Il fashionista in recupero Alec Leach lo capisce. L'ex redattore di streetwear ha lasciato quel gioco e recentemente ha scritto il libro senza fronzoli Il mondo va a fuoco ma continuiamo a comprare scarpe. Il principale punto di riferimento di Leach per quanto riguarda la moda sostenibile? “Chiediti cosa vuoi veramente dai tuoi vestiti.”

Potrebbe essere un senso di appartenenza, il brivido del nuovo, espressione di status, una vetrina di creatività: l'amore per la moda non deve essere patologico. E per alcuni gruppi, comprese le donne e le persone non conformi al genere, le aspettative sull'aspetto possono essere fortemente collegate alla sicurezza, al benessere e al successo.

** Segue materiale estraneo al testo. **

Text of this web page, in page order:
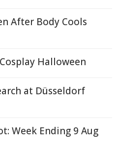
After Body Cools
Halloween
at Düsseldorf
Week Ending 9 Aug
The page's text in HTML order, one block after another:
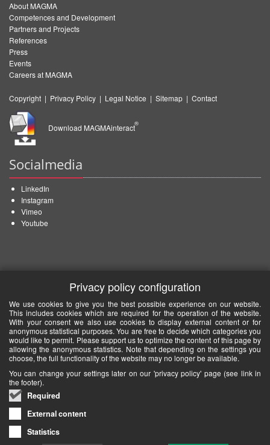
About MAGMA
Competences and Development
Partners and Projects
References
Press
Events
Careers at MAGMA
Copyright | Privacy Policy | Legal Notice | Sitemap | Contact
Download MAGMAinteract
®
Socialmedia
LinkedIn
Instagram
Vimeo
Youtube
Privacy policy configuration
We use cookies to give you the best possible experience on our website.
This includes cookies which are required for the operation of the website.
With your consent we also use cookies to display external content or for
anonymous statistical purposes. You are free to decide which categories you
would like to permit. Please support us to optimize the content of this page by
allowing the anonymous statistics. Note that depending on the settings you
choose, the full functionality of the website may no longer be available.
You can change your settings later on our 'privacy policy' page (see link in
the footer).
Required
External content
Statistics
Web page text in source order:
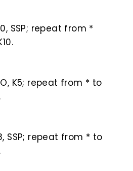
SSP; repeat from *
K5; repeat from * to
SSP; repeat from * to
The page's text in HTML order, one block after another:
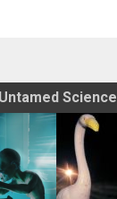
Science
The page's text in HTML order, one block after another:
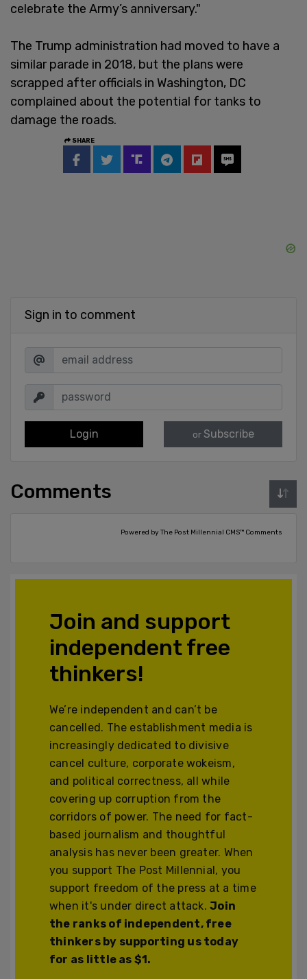
celebrate the Army’s anniversary."
The Trump administration had moved to have a
similar parade in 2018, but the plans were
scrapped after officials in Washington, DC
complained about the potential for tanks to
damage the roads.
SHARE
Sign in to comment
Login or Subscribe
Comments
Powered by The Post Millennial CMS™ Comments
Join and support
independent free
thinkers!
We’re independent and can’t be
cancelled. The establishment media is
increasingly dedicated to divisive
cancel culture, corporate wokeism,
and political correctness, all while
covering up corruption from the
corridors of power. The need for fact-
based journalism and thoughtful
analysis has never been greater. When
you support The Post Millennial, you
support freedom of the press at a time
when it's under direct attack.Join
the ranks of independent, free
thinkers by supporting us today
for as little as $1.
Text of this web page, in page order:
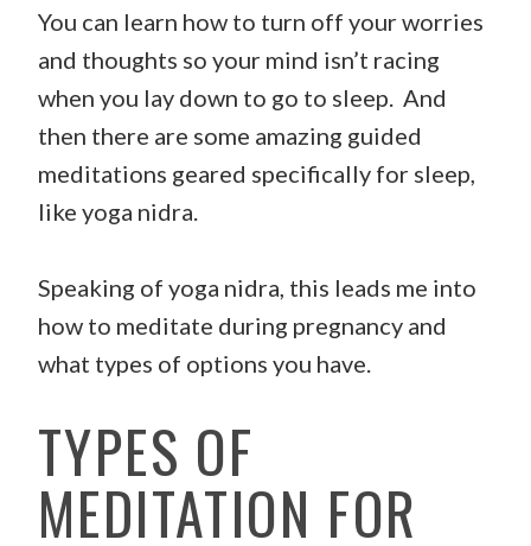
You can learn how to turn off your worries
and thoughts so your mind isn’t racing
when you lay down to go to sleep. And
then there are some amazing guided
meditations geared specifically for sleep,
like yoga nidra.
Speaking of yoga nidra, this leads me into
how to meditate during pregnancy and
what types of options you have.
TYPES OF
MEDITATION FOR
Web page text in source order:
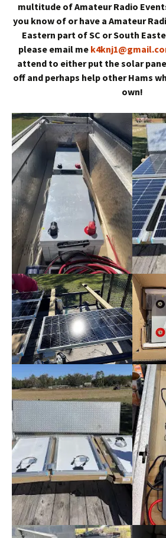
multitude of Amateur Radio
you know of or have a Amateur
Eastern part of SC or South
please email me
attend to either put the solar
off and perhaps help other Hams
own!
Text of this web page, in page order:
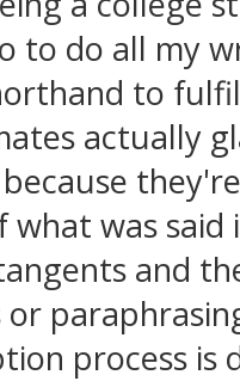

Ma riconoscere che l'acquisto di vestiti sta tentando di riempire un vuoto è un passo verso la possibilità di grattare quel prurito in modi più duraturi. Secondo Oxfam, l'entusiasmo per l'acquisto di un nuovo capo d'abbigliamento dura poco quattro indossa in media nel Regno Unito. Potrebbe sembrare insopportabilmente goody-two-shoes, ma far durare più a lungo una camicia attraverso il ricamo o l'abbinamento in diverse combinazioni potrebbe aiutare ad estendere il suo interesse.

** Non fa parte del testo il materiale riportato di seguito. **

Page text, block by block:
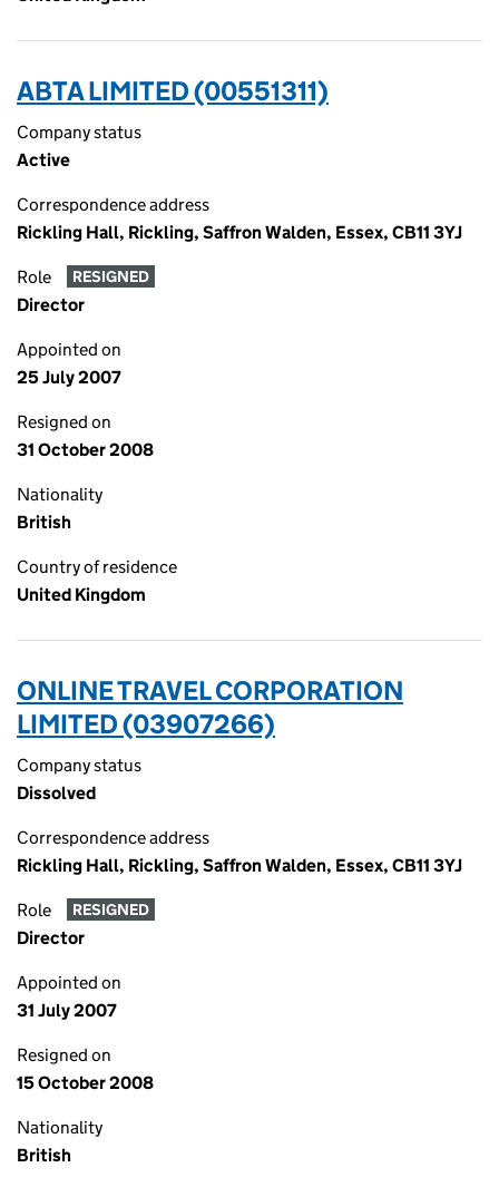
ABTA LIMITED (00551311)
Company status
Active
Correspondence address
Rickling Hall, Rickling, Saffron Walden, Essex, CB11 3YJ
Role RESIGNED
Director
Appointed on
25 July 2007
Resigned on
31 October 2008
Nationality
British
Country of residence
United Kingdom
ONLINE TRAVEL CORPORATION
LIMITED (03907266)
Company status
Dissolved
Correspondence address
Rickling Hall, Rickling, Saffron Walden, Essex, CB11 3YJ
Role RESIGNED
Director
Appointed on
31 July 2007
Resigned on
15 October 2008
Nationality
British
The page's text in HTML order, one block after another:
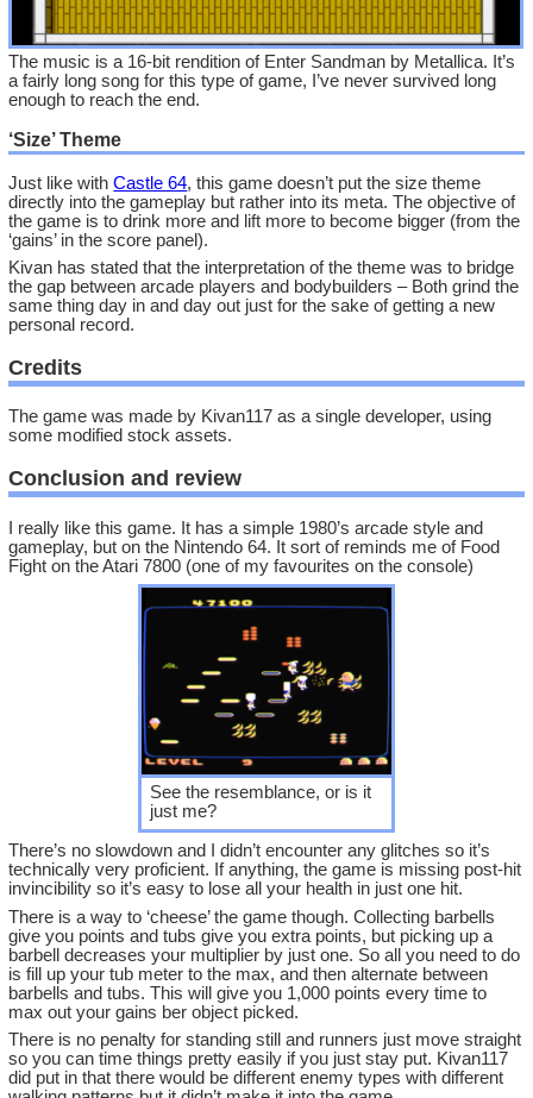
The music is a 16-bit rendition of Enter Sandman by Metallica. It’s
a fairly long song for this type of game, I’ve never survived long
enough to reach the end.
‘Size’ Theme
Just like withCastle 64, this game doesn’t put the size theme
directly into the gameplay but rather into its meta. The objective of
the game is to drink more and lift more to become bigger (from the
‘gains’ in the score panel).
Kivan has stated that the interpretation of the theme was to bridge
the gap between arcade players and bodybuilders – Both grind the
same thing day in and day out just for the sake of getting a new
personal record.
Credits
The game was made by Kivan117 as a single developer, using
some modified stock assets.
Conclusion and review
I really like this game. It has a simple 1980’s arcade style and
gameplay, but on the Nintendo 64. It sort of reminds me of Food
Fight on the Atari 7800 (one of my favourites on the console)
See the resemblance, or is it
just me?
There’s no slowdown and I didn’t encounter any glitches so it’s
technically very proficient. If anything, the game is missing post-hit
invincibility so it’s easy to lose all your health in just one hit.
There is a way to ‘cheese’ the game though. Collecting barbells
give you points and tubs give you extra points, but picking up a
barbell decreases your multiplier by just one. So all you need to do
is fill up your tub meter to the max, and then alternate between
barbells and tubs. This will give you 1,000 points every time to
max out your gains ber object picked.
There is no penalty for standing still and runners just move straight
so you can time things pretty easily if you just stay put. Kivan117
did put in that there would be different enemy types with different

Naturalmente, mentre i consumi sono il motore che spinge le emissioni dispendiose della moda, la politica è la principale leva del cambiamento. Per evitare che tutta la responsabilità venga scaricata sui consumatori, Leach osserva che i marchi devono essere responsabili della catena di approvvigionamento e dello smaltimento. L'UE ha integrato questo nella sua proposta Strategia per il tessile sostenibile e circolare.

La Francia è stata un leader sul fronte legale. Ecco, è illegale distruggere tessuti invenduti, come parte di un regime giuridico per aumentare la responsabilità dei produttori per l'intero ciclo di vita dei loro prodotti, piuttosto che solo fino al momento in cui viene effettuato l'acquisto. Ciò contribuisce alle emissioni legate alla moda relativamente basse della Francia, rispetto ad altri paesi ricchi. Altri paesi europei hanno leggi simili in corso. Il prossimo passo sarebbe affrontare la sovrapproduzione e il consumo eccessivo, non solo la vita utile.

Senza normative generali, alcune aziende hanno adottato misure per autocontrollarsi. Un sito di shopping ha gli acquisti dei clienti limitati a 12 all'anno, ad esempio, mentre un'azienda di design impedisce l'eccesso di scorte limitare i cicli di produzione. Ma questi schemi individuali non possono compensare la mancanza di una più ampia supervisione governativa, anche sul greenwashing che imperversa nel mondo della moda.

Akenji crede che una sorta di razionamento o quota della moda sia inevitabile. Sebbene questa possa sembrare una prospettiva allarmante, afferma che "il razionamento ha davvero un ampio spettro di possibilità", inclusa la responsabilità sia del produttore che del consumatore. Ad esempio, i governi potrebbero razionare il numero di risorse assegnate ai produttori o la quantità di inquinamento che possono generare nel ciclo produttivo. Potrebbero limitare il numero di lanci di nuovi prodotti da parte delle aziende di design o imporre tasse sugli acquisti frequenti di abbigliamento.

C'è chiaramente molto spazio per reinventare il ruolo che la moda gioca nelle nostre vite. Questo è un degno obiettivo per la creatività e l'ingegnosità che animano tanti amanti della moda.